The room was ordinary, except for paintings on the wall showing Portuguese traders squatting before a turbaned chief, an umbrella over his head. The umbrella now lay in the corner of the room, a skeleton of its former self. There was another large picture on the wall. In it was Seriki Faremi Williams Abass himself and several of his co-traders – Africans and Europeans – in a group picture. This baracoon was his industry. Now as a relic, it still serves some purpose to his descendants.

IMG_8764“Here is the room that housed forty slaves,” she said as she led us in. It was dark in there. There was just one small window a foot in length on the topmost part of the wall close to the roof, sufficient only to let in barely enough air for five, much less forty people. There were ceramics and a few other fanciful things that could only have been received by barter from European traders. “How could this this room keep forty people?” I asked rhetorically, because from the smile on her face, it was clear that she did not correctly perceive the intensity of worry on my mind.

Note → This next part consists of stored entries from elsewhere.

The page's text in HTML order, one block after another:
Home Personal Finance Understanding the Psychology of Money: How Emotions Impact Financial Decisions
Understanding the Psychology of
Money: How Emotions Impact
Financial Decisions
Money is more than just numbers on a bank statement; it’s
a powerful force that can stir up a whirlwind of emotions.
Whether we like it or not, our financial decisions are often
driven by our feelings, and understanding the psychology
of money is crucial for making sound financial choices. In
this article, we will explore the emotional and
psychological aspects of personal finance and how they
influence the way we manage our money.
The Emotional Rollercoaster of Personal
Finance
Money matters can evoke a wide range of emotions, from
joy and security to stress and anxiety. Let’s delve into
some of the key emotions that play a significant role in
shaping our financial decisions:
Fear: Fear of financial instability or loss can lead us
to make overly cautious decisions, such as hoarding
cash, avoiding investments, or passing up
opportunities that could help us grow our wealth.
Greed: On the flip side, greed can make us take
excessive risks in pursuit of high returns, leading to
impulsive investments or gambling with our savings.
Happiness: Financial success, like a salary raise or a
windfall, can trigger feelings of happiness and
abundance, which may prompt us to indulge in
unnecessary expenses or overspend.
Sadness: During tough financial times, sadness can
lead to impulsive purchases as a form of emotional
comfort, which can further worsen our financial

In normal standing positions, the room would ordinarily not be able to hold more than twenty people of the size of the woman in front of us. “Some died too, I’m sure,” she said. In a showglass immediately outside the baracoon to the right was a rod with a spiral mouth. I knew what it must have been used for, but I asked anyway. “They used it to drill the legs of the stubborn slaves,” she said, still almost smiling.

Whispers from the waves

IMG_8849Time to go, we stepped out and walked to the bank of the lagoon across the road to see where slaves were initially loaded into the boat to be taken across to the Atlantic Ocean where the large ships lay. Nothing is there now, except two sinking canoes and a sign that says ‘Slave Port 16th to 18th century’. Barely 400 years ago, this town participated in one of the grossest abuses of human dignity.

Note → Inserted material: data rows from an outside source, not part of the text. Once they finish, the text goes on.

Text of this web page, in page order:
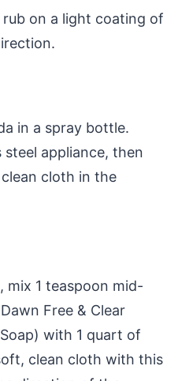
on a light coating of
in a spray bottle.
appliance, then
cloth in the
mix 1 teaspoon mid-
Free & Clear
with 1 quart of
clean cloth with this

Today, only the whispers from the waves on the shore tells of how much pain its memory still brings. We didn’t get a chance to see the site of the famous agia tree under which Christianity was first preached. It was further away. Neither did we get to visit the ‘Point of No Return’. Descriptions were enough. It lay about one kilometre away from the shore at the other side of the lagoon.

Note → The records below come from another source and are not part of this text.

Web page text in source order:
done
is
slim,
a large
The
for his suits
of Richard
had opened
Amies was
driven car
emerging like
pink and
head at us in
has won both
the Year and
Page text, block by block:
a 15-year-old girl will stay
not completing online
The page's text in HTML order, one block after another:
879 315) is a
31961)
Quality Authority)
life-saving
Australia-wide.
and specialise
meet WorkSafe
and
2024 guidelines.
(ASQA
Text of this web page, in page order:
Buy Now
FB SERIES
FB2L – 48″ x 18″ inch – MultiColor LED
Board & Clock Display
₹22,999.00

IMG_8846But how could it be that the town that is famous for landmarks in Christianity, was even more so for one of the biggest ills of mankind? Slavery ended in the United States in 1863, in other parts of Africa in 1870, but in Badagry in 1886.

Of all the things we were told as part of this tour, one of them that didn’t quite hold water – no pun intended – was the argument that any one person (Christian or not) descendant of anyone in Badagry put an end to slave trade. The available fact is that demand had only simply faded from where it came across the Atlantic, and the trade naturally suffered as a result. And in that sad fact lies another lesson in history.